PROMPT:
Reproduce only this range: the line holding "The page's text" through the last line of the data below, both included, exactly, with no pictures.

Top of STUDY MATERIAL

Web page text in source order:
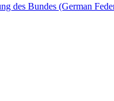
des Bundes (German
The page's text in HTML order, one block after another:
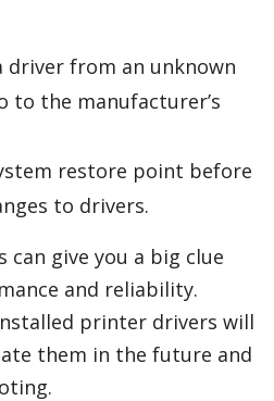
driver from an unknown
to the manufacturer’s
restore point before
to drivers.
can give you a big clue
and reliability.
printer drivers will
them in the future and
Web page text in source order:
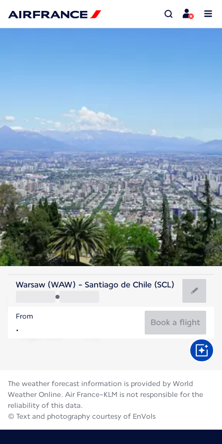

Bottom of STUDY MATERIAL

SOLUTION:
The page's text in HTML order, one block after another:
driver from an unknown
to the manufacturer’s
restore point before
to drivers.
can give you a big clue
and reliability.
printer drivers will
them in the future and
Web page text in source order:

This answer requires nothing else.